ABOUT THIS TASK
Exactly the lines from the one with "Page text, block" through the end of the data below must be set down, and no pictures with them.

*** RECORDS TO PROCESS Section Begins ***

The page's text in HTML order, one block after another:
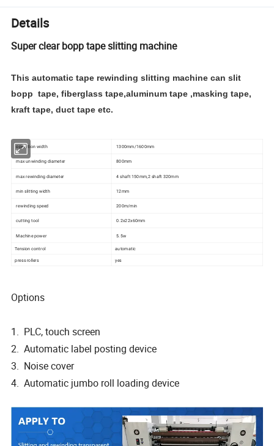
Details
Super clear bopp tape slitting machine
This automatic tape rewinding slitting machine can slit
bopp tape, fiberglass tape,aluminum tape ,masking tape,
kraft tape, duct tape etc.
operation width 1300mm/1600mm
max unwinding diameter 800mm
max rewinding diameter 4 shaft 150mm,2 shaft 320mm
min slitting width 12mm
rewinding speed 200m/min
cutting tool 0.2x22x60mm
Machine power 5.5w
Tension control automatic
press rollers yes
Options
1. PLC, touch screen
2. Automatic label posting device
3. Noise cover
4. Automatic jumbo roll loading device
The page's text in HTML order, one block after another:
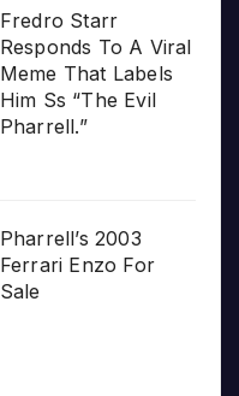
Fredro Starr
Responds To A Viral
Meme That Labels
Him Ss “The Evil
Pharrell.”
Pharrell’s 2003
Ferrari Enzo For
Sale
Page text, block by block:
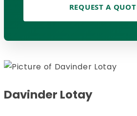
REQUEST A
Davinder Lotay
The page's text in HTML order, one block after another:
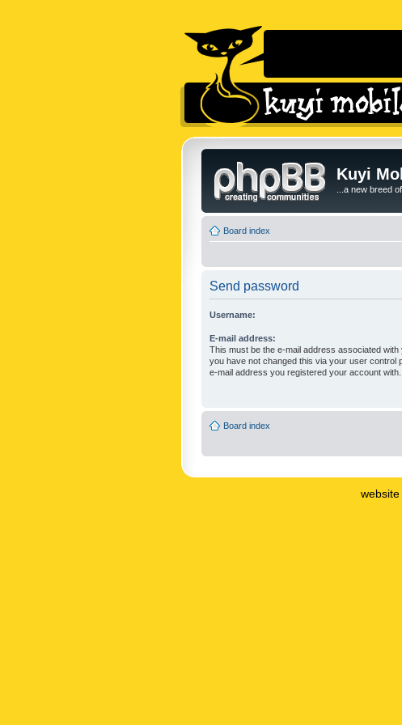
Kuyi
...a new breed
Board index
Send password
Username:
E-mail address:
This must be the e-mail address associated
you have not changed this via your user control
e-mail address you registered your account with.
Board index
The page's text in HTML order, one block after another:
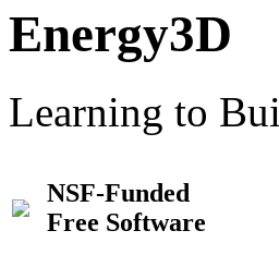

*** RECORDS TO PROCESS Section Ends ***

THE ANSWER
Page text, block by block:
REQUEST A
Davinder Lotay
The page's text in HTML order, one block after another:
Kuyi
...a new breed
Board index
Send password
Username:
E-mail address:
This must be the e-mail address associated
you have not changed this via your user control
e-mail address you registered your account with.
Board index
The page's text in HTML order, one block after another:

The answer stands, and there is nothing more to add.